In some embodiments, the present invention includes measurement of net mass in buffer chamber after each cycle as input to feedforward closed loop dosing algorithm using precision gravimetric sensors, such as inductive, capacitive, or load cell.

In some embodiments, the present invention includes controller for coordination and sequencing of multiple dispense operations by ingredient-dedicated apparatus to fill capsule loading within specifications.

In some embodiments, the present invention includes logging and reporting system to create a bill of materials of each capsule, logging measured deposits of each ingredient, sum total mass loaded into each capsule, and linkage to the order number or customer identification for the capsule filling formulation processing on the filling system.

The presently disclosed subject matter is introduced with sufficient details to provide an understanding of one or more particular embodiments of broader inventive subject matters. The descriptions expound upon and exemplify features of those embodiments without limiting the inventive subject matters to the explicitly described embodiments and features. Considerations in view of these descriptions will likely give rise to additional and similar embodiments and features without departing from the scope of the presently disclosed subject matter.

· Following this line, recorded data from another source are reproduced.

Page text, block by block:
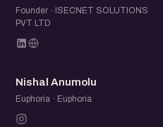
Founder · ISECNET SOLUTIONS
PVT LTD
NA
Nishal Anumolu
Euphoria · Euphoria
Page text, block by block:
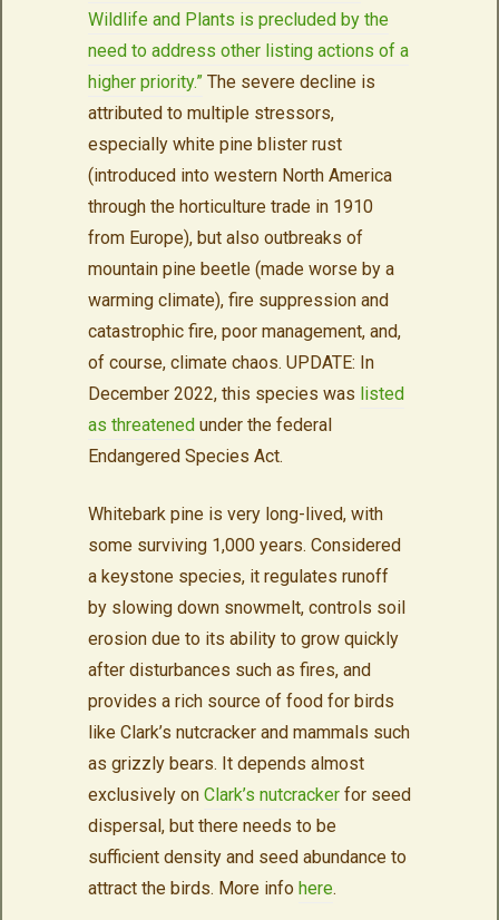
Wildlife and Plants is precluded by the
need to address other listing actions of a
higher priority.”The severe decline is
attributed to multiple stressors,
especially white pine blister rust
(introduced into western North America
through the horticulture trade in 1910
from Europe), but also outbreaks of
mountain pine beetle (made worse by a
warming climate), fire suppression and
catastrophic fire, poor management, and,
of course, climate chaos. UPDATE: In
December 2022, this species was listed
as threatenedunder the federal
Endangered Species Act.
Whitebark pine is very long-lived, with
some surviving 1,000 years. Considered
a keystone species, it regulates runoff
by slowing down snowmelt, controls soil
erosion due to its ability to grow quickly
after disturbances such as fires, and
provides a rich source of food for birds
like Clark’s nutcracker and mammals such
as grizzly bears. It depends almost
exclusively on Clark’s nutcrackerfor seed
dispersal, but there needs to be
sufficient density and seed abundance to
attract the birds. More info here.

Unless defined otherwise, all technical and scientific terms used herein have the same meaning as commonly understood to one of ordinary skill in the art to which the presently disclosed subject matter pertains. Although any methods, devices, and materials similar or equivalent to those described herein can be used in the practice or testing of the presently disclosed subject matter, representative methods, devices, and materials are now described.

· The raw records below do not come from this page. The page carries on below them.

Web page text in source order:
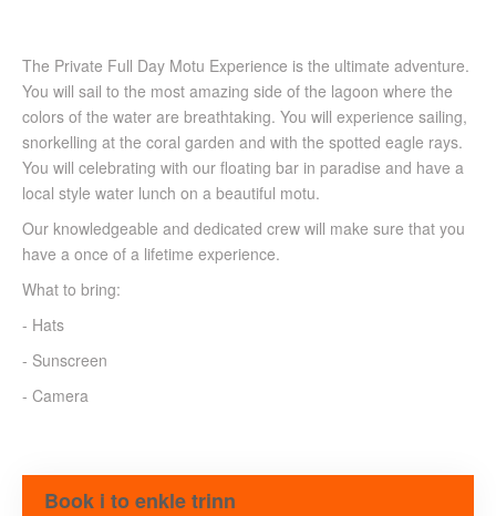
The Private Full Day Motu Experience is the ultimate adventure.
You will sail to the most amazing side of the lagoon where the
colors of the water are breathtaking. You will experience sailing,
snorkelling at the coral garden and with the spotted eagle rays.
You will celebrating with our floating bar in paradise and have a
local style water lunch on a beautiful motu.
Our knowledgeable and dedicated crew will make sure that you
have a once of a lifetime experience.
What to bring:
- Hats
- Sunscreen
- Camera
Book i to enkle trinn

Following long-standing patent law convention, the terms “a”, “an”, and “the” refer to “one or more” when used in the subject specification, including the claims. Thus, for example, reference to “a carrier” can include a plurality of such carriers, and so forth.

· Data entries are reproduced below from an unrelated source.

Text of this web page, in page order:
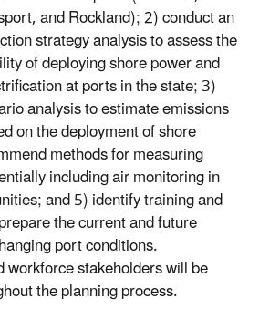
and Rockland); 2) conduct an
strategy analysis to assess the
of deploying shore power and
at ports in the state; 3)
analysis to estimate emissions
on the deployment of shore
methods for measuring
including air monitoring in
and 5) identify training and
the current and future
port conditions.
workforce stakeholders will be
the planning process.
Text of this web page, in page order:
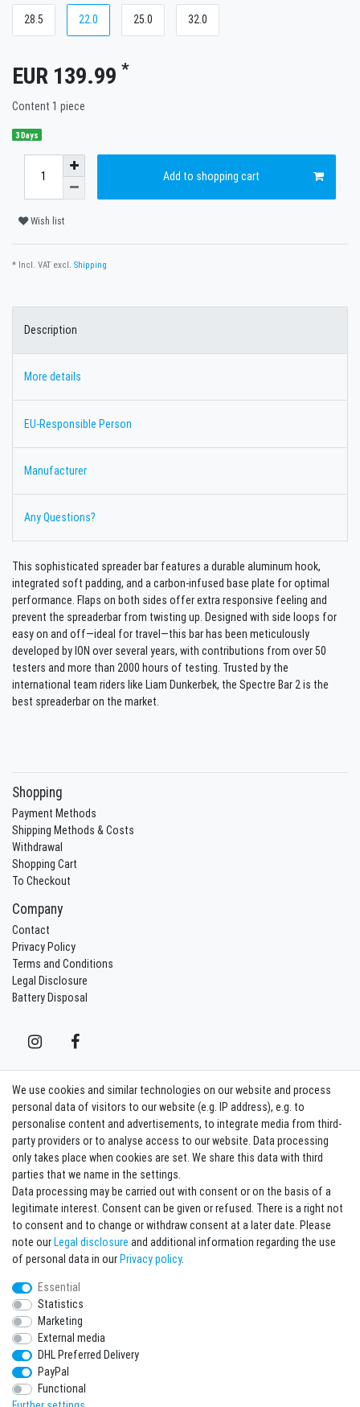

Unless otherwise indicated, all numbers expressing quantities of components, conditions, and so forth used in the specification and claims are to be understood as being modified in all instances by the term “about”. Accordingly, unless indicated to the contrary, the numerical parameters set forth in the instant specification and attached claims are approximations that can vary depending upon the desired properties sought to be obtained by the presently disclosed subject matter.